The problem: Reproduce the entries that follow exactly, dropping each image.

Records from a collection:

• • • • • • •

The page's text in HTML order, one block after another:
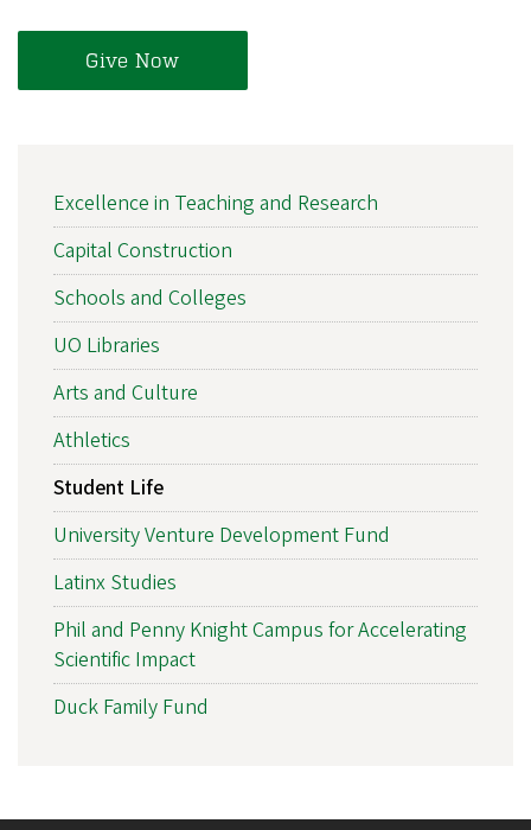
Give Now
MAIN
NAVIGATION
Excellence in Teaching and Research
Capital Construction
Schools and Colleges
UO Libraries
Arts and Culture
Athletics
Student Life
University Venture Development Fund
Latinx Studies
Phil and Penny Knight Campus for Accelerating
Scientific Impact
Duck Family Fund
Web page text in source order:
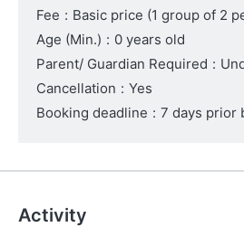
Fee : Basic price (1 group of 2
Age (Min.) : 0 years old
Parent/ Guardian Required :
Cancellation : Yes
Booking deadline : 7 days prior
Activity
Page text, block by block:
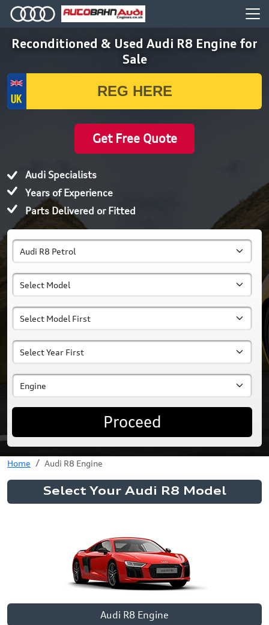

• • • • • • •

Output for this exercise:
The page's text in HTML order, one block after another:
Give Now
MAIN
NAVIGATION
Excellence in Teaching and Research
Capital Construction
Schools and Colleges
UO Libraries
Arts and Culture
Athletics
Student Life
University Venture Development Fund
Latinx Studies
Phil and Penny Knight Campus for Accelerating
Scientific Impact
Duck Family Fund
Web page text in source order:
Fee : Basic price (1 group of 2
Age (Min.) : 0 years old
Parent/ Guardian Required :
Cancellation : Yes
Booking deadline : 7 days prior
Activity
Page text, block by block:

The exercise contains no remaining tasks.